Using the records that follow, reproduce exactly the lines starting at the line containing "MP Men's Hybrid Oversized Mesh Tank - Slate" and ending at the line containing "second and without having to look for them.". Include both end lines and no pictures.

Dataset entries
——

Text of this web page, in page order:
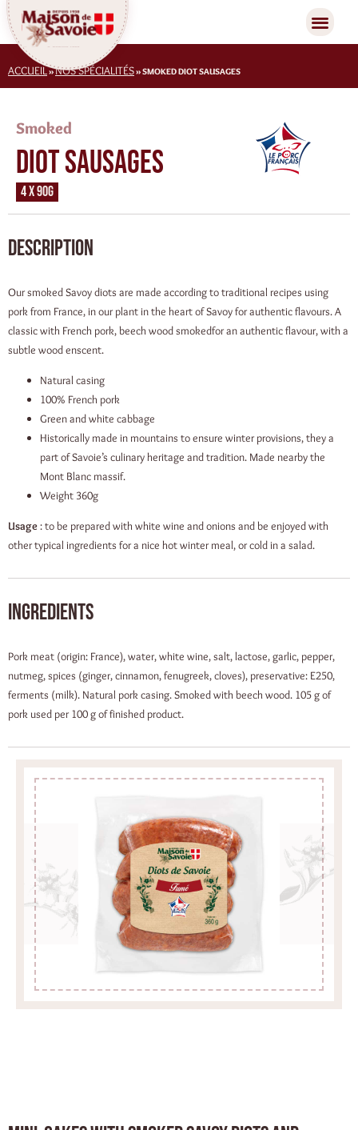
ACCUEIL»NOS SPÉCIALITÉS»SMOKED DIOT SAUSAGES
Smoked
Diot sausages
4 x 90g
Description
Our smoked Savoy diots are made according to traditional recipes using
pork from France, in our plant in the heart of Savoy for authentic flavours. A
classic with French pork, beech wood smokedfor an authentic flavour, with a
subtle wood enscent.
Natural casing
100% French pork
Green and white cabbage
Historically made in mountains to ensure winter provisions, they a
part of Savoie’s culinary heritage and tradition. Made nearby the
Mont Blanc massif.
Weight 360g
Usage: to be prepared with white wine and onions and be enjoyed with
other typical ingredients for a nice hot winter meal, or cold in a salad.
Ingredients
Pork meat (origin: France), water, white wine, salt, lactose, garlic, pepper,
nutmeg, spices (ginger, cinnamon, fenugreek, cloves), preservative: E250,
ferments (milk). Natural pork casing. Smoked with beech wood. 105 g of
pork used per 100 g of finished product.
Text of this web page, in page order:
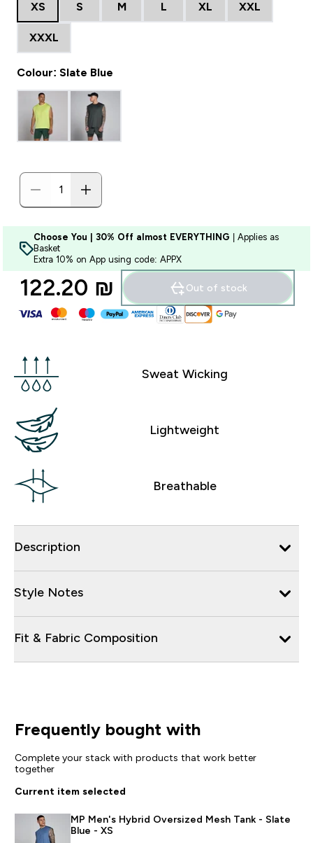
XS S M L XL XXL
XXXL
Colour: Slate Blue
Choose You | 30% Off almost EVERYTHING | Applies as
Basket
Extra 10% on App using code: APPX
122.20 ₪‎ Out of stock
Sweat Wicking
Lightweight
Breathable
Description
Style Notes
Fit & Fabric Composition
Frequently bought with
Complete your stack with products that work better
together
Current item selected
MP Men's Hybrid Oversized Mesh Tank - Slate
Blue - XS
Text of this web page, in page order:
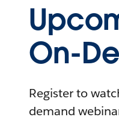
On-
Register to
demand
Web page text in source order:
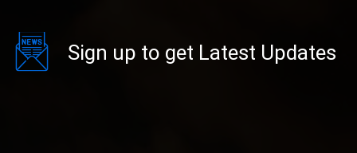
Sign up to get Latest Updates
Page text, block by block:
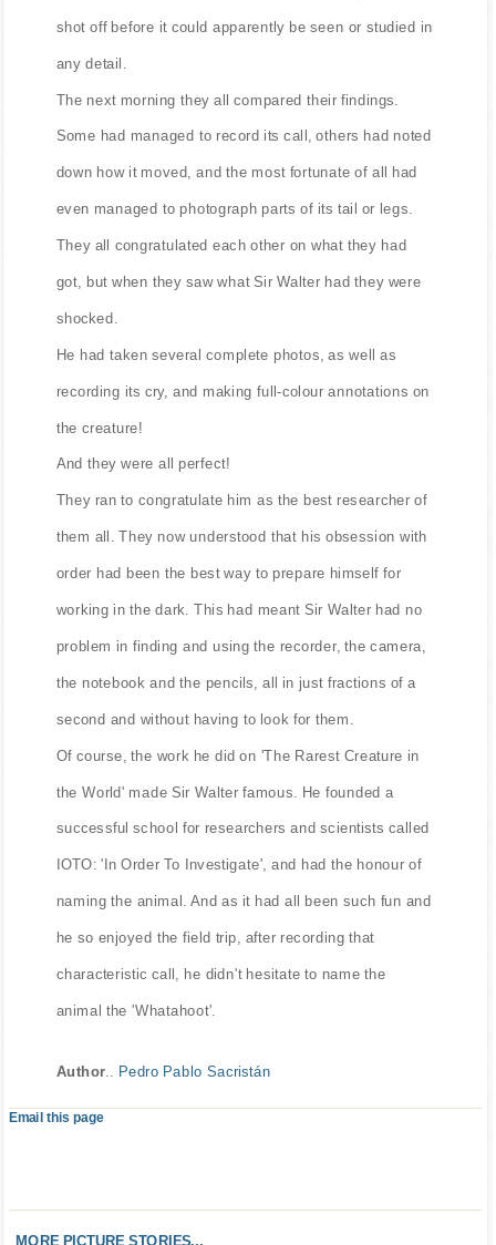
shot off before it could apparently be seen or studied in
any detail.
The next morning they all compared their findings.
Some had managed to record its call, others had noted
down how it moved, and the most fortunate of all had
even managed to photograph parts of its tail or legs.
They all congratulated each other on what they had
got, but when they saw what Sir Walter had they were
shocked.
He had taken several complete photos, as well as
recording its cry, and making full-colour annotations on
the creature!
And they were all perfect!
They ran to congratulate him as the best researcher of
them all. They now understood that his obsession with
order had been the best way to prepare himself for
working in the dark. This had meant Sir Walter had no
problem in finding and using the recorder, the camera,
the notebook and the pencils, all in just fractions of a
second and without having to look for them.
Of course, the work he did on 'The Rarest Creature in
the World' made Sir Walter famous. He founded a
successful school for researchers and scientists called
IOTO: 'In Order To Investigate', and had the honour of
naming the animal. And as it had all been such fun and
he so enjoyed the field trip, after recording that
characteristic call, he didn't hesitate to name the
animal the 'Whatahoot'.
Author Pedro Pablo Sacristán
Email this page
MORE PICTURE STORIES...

——

• _Solution to this task_
MP Men's Hybrid Oversized Mesh Tank - Slate
Blue - XS
Text of this web page, in page order:
On-
Register to
demand
Web page text in source order:
Sign up to get Latest Updates
Page text, block by block:
shot off before it could apparently be seen or studied in
any detail.
The next morning they all compared their findings.
Some had managed to record its call, others had noted
down how it moved, and the most fortunate of all had
even managed to photograph parts of its tail or legs.
They all congratulated each other on what they had
got, but when they saw what Sir Walter had they were
shocked.
He had taken several complete photos, as well as
recording its cry, and making full-colour annotations on
the creature!
And they were all perfect!
They ran to congratulate him as the best researcher of
them all. They now understood that his obsession with
order had been the best way to prepare himself for
working in the dark. This had meant Sir Walter had no
problem in finding and using the recorder, the camera,
the notebook and the pencils, all in just fractions of a
second and without having to look for them.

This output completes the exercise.